--- Task statement ---
Only the lines from the one containing "Ambassador’s Fund for" through the one containing "A Multifaceted Partnership" should be printed, exactly as they appear below, with both ends included.

--- Data for analysis ---
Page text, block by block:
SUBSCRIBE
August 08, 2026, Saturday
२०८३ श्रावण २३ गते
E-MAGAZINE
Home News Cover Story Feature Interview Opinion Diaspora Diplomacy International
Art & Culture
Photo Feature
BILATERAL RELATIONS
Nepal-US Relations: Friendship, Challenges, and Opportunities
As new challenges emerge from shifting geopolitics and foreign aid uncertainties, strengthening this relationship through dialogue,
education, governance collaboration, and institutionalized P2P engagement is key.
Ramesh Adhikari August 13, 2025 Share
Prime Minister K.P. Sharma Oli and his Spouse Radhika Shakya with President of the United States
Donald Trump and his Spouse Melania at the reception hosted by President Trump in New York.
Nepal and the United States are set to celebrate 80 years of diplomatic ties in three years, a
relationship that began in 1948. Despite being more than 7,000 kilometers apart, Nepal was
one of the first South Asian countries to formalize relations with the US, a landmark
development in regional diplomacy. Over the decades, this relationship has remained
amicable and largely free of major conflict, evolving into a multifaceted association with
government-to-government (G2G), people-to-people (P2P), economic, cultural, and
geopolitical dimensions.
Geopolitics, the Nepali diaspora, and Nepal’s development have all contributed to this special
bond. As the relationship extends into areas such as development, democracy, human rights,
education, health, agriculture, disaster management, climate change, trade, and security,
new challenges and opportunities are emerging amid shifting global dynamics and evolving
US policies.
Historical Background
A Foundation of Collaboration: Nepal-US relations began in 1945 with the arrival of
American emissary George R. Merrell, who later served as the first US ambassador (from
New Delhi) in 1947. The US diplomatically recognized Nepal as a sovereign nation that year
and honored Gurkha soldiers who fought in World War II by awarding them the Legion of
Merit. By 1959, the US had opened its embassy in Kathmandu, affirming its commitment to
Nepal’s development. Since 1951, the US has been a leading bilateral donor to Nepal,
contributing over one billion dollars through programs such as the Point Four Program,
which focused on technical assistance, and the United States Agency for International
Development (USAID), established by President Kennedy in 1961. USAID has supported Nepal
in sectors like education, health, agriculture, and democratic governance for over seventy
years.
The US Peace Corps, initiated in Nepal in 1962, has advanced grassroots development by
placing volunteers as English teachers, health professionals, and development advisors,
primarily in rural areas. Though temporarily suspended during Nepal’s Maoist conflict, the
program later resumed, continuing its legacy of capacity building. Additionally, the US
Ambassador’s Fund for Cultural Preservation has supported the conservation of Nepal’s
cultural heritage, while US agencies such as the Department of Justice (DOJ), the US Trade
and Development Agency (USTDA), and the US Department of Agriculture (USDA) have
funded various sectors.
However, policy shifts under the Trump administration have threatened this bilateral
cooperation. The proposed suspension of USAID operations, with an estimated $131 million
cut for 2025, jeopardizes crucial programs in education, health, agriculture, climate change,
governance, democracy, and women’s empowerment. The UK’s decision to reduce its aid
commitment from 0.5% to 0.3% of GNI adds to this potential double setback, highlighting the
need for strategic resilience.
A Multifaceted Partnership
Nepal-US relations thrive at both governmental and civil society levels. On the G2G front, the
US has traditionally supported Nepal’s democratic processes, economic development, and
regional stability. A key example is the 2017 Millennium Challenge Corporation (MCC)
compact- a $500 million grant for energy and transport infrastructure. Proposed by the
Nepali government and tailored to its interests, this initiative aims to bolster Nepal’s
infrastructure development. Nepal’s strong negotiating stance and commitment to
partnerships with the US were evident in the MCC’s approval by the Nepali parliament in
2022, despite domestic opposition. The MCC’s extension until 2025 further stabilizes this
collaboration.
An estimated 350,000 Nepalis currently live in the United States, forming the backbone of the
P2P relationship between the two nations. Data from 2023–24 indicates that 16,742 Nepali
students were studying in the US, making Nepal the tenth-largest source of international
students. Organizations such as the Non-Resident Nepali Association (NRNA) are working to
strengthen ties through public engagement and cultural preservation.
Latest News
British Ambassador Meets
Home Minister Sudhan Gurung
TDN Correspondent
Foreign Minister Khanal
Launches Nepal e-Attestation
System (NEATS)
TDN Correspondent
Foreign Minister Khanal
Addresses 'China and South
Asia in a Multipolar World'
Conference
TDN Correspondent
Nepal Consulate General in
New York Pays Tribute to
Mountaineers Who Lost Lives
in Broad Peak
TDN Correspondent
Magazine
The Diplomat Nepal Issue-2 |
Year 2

--- Answer to the problem ---
Ambassador’s Fund for Cultural Preservation has supported the conservation of Nepal’s
cultural heritage, while US agencies such as the Department of Justice (DOJ), the US Trade
and Development Agency (USTDA), and the US Department of Agriculture (USDA) have
funded various sectors.
However, policy shifts under the Trump administration have threatened this bilateral
cooperation. The proposed suspension of USAID operations, with an estimated $131 million
cut for 2025, jeopardizes crucial programs in education, health, agriculture, climate change,
governance, democracy, and women’s empowerment. The UK’s decision to reduce its aid
commitment from 0.5% to 0.3% of GNI adds to this potential double setback, highlighting the
need for strategic resilience.
A Multifaceted Partnership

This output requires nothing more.